Good Morning Friends,
Lent invites us to return to the God who loves, forgives, and restores. The Scriptures before us today paint a single, unified picture: God’s generosity and mercy are the pattern for our own. The question is not how much we give, but whether our giving and forgiving flow from love. So, Are We Giving and Forgiving From the Heart?

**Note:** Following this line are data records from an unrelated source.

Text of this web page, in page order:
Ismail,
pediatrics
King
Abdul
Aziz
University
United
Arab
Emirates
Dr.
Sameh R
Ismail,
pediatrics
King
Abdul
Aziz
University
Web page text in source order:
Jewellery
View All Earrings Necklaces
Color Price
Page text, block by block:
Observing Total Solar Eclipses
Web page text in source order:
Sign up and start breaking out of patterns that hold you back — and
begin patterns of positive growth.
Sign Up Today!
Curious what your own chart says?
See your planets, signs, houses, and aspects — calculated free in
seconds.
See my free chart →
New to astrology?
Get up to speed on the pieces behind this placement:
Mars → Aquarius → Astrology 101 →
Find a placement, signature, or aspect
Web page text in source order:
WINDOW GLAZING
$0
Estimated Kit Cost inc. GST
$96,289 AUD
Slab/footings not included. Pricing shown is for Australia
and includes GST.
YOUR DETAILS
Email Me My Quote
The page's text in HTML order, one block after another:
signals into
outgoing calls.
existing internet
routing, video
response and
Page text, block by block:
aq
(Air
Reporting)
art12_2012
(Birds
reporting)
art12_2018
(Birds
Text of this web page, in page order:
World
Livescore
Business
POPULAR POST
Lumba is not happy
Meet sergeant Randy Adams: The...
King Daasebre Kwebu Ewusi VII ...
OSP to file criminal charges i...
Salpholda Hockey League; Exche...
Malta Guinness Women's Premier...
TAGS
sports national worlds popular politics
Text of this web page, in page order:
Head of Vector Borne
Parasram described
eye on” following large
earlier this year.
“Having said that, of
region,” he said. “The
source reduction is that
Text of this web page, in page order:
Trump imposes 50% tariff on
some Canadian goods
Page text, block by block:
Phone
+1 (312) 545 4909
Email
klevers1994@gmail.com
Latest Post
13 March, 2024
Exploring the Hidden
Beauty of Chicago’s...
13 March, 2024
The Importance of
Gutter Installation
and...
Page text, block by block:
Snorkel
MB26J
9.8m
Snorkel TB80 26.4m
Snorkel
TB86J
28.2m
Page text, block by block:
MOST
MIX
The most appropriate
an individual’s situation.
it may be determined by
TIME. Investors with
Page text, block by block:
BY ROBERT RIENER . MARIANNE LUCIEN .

Scripture: Deuteronomy 9:4b–10, Daniel 9:4b–10, Psalm 79:8–13, Malachi 3:10, and Luke 6:36–38
Message: Let’s dive into today’s Bible verses. In Deuteronomy 9 and Daniel 9 both Moses and Daniel stand before God confessing the sins of their people. They do not defend themselves. They do not bargain. They appeal to God’s character— “great and awesome…keeping covenant and steadfast love.” Their prayers remind us that God’s mercy is not earned; it is given. And because God forgives freely, we are invited to forgive freely. God forgives generationally.
The psalmist pleads for a God whose mercy becomes a song, “Do not remember against us the sins of our ancestors…let your compassion come speedily to meet us.” This is Lent’s cry. We ask God to heal what we have broken and to restore what sin has damaged. And when God does, the psalmist says, we become “the people of your pasture,” offering praise from generation to generation. Forgiveness becomes worship.

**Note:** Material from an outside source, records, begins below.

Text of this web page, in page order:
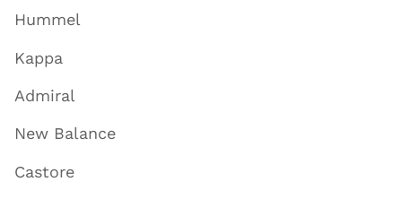
Hummel
Kappa
Admiral
New Balance
Castore
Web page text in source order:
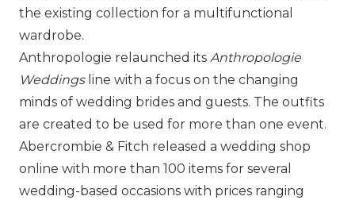
the existing collection for a multifunctional
wardrobe.
Anthropologie relaunched its Anthropologie
Weddingsline with a focus on the changing
minds of wedding brides and guests. The outfits
are created to be used for more than one event.
Abercrombie & Fitch released a wedding shop
online with more than 100 items for several
wedding-based occasions with prices ranging
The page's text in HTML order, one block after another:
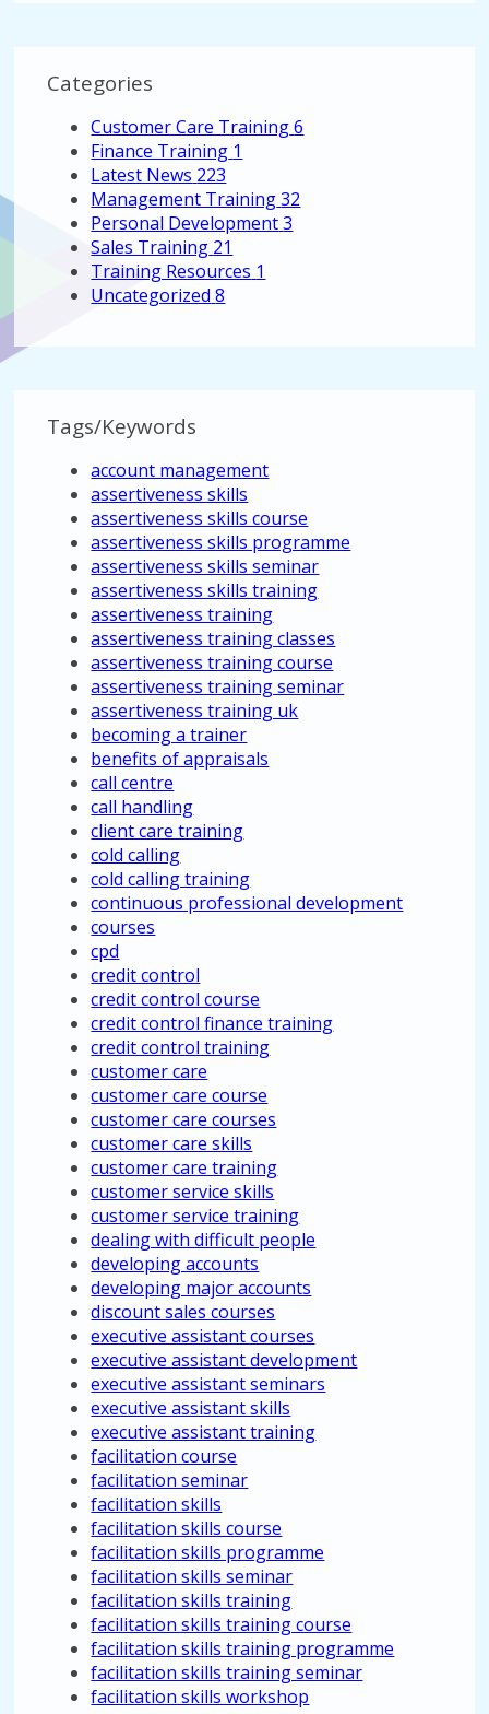
Categories
Customer Care Training 6
Finance Training 1
Latest News 223
Management Training 32
Personal Development 3
Sales Training 21
Training Resources 1
Uncategorized 8
Tags/Keywords
account management
assertiveness skills
assertiveness skills course
assertiveness skills programme
assertiveness skills seminar
assertiveness skills training
assertiveness training
assertiveness training classes
assertiveness training course
assertiveness training seminar
assertiveness training uk
becoming a trainer
benefits of appraisals
call centre
call handling
client care training
cold calling
cold calling training
continuous professional development
courses
cpd
credit control
credit control course
credit control finance training
credit control training
customer care
customer care course
customer care courses
customer care skills
customer care training
customer service skills
customer service training
dealing with difficult people
developing accounts
developing major accounts
discount sales courses
executive assistant courses
executive assistant development
executive assistant seminars
executive assistant skills
executive assistant training
facilitation course
facilitation seminar
facilitation skills
facilitation skills course
facilitation skills programme
facilitation skills seminar
facilitation skills training
facilitation skills training course
facilitation skills training programme
facilitation skills training seminar
facilitation skills workshop

Malachi challenges our fear: “Bring the full tithe…see if I will not open the windows of heaven.” The issue is not money, it is trust. God uses giving to reveal what we love and what we fear. When we cling tightly, fear rules us. When we open our hands, we discover that God has already opened His. God provides abundantly.

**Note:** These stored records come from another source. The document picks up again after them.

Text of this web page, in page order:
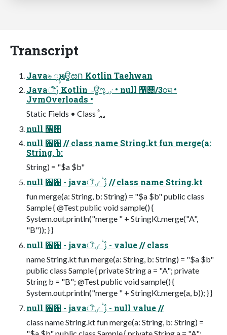
Transcript
Java৬ ೣԋ ࢎਊೞח Kotlin Taehwan
Javaীࢲ Kotlin ࢎਊೡ ٸ • null ઱੄/3೦ध •
JvmOverloads •
null ઱੄
null ઱੄ // class name String.kt fun merge(a:
String, b:
String) = "$a $b"
null ઱੄ - javaীࢲ ࠗܳ ٸ // class name String.kt
fun merge(a: String, b: String) = "$a $b" public class
Sample { @Test public void sample() {
System.out.println("merge " + StringKt.merge("A",
"B")); } }
null ઱੄ - javaীࢲ ࠗܳ ٸ - value // class
name String.kt fun merge(a: String, b: String) = "$a $b"
public class Sample { private String a = "A"; private
String b = "B"; @Test public void sample() {
System.out.println("merge " + StringKt.merge(a, b)); } }
null ઱੄ - javaীࢲ ࠗܳ ٸ - null value //
class name String.kt fun merge(a: String, b: String) =
"$a $b" public class Sample { private String a = "A";
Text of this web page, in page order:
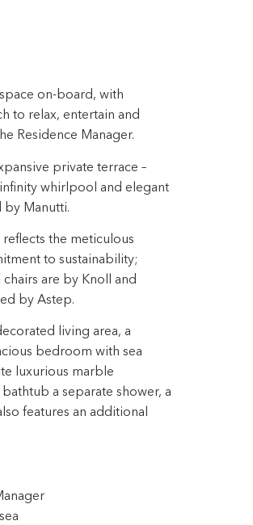
on-board, with
to relax, entertain and
Residence Manager.
private terrace –
whirlpool and elegant
by Manutti.
reflects the meticulous
to sustainability;
are by Knoll and
by Astep.
living area, a
bedroom with sea
luxurious marble
a separate shower, a
features an additional
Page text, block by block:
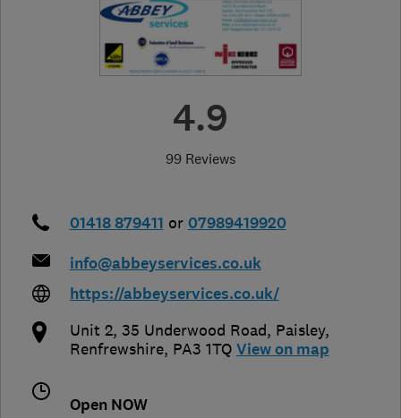
4.9
99 Reviews
01418 879411 or 07989419920
info@abbeyservices.co.uk
https://abbeyservices.co.uk/
Unit 2, 35 Underwood Road, Paisley,
Renfrewshire, PA3 1TQ View on map
Open NOW

In Luke Jesus brings it all together: “Be merciful, just as your Father is merciful.” Before He speaks of giving, He speaks of mercy, forgiveness, and refusing to judge. Why? Because giving without mercy becomes a transaction, but giving rooted in mercy becomes grace. Jesus promises that the measure we use—whether judgment or forgiveness—will be the measure returned to us, “pressed down, shaken together, running over.” God calls us to mercy.
And So, when we give or forgive from love—not guilt, not reward, not pressure—we participate in God’s own generosity. And when we do, God multiplies joy, grace, and abundance in ways we could never manufacture on our own. We become more open to God’s ways…shining a purer light from the heart. Lent teaches us that the real test is love…a love that dispels our fear. Where fear tightens our grip, love opens it. Where fear condemns, love forgives. Where fear counts the cost, love trusts the Giver of all good things. This is the heart of the message.
Pray that God softens our hearts to love as He loves. Pray for courage to forgive as freely as we have been forgiven. Pray to trust God’s abundance more than our fear. Pray to give cheerfully, generously, and often. Pray that our lives reflect the mercy of the One who poured Himself out for us. Pray that our giving and forgiving glorify God’s name and draw us deeper into His heart.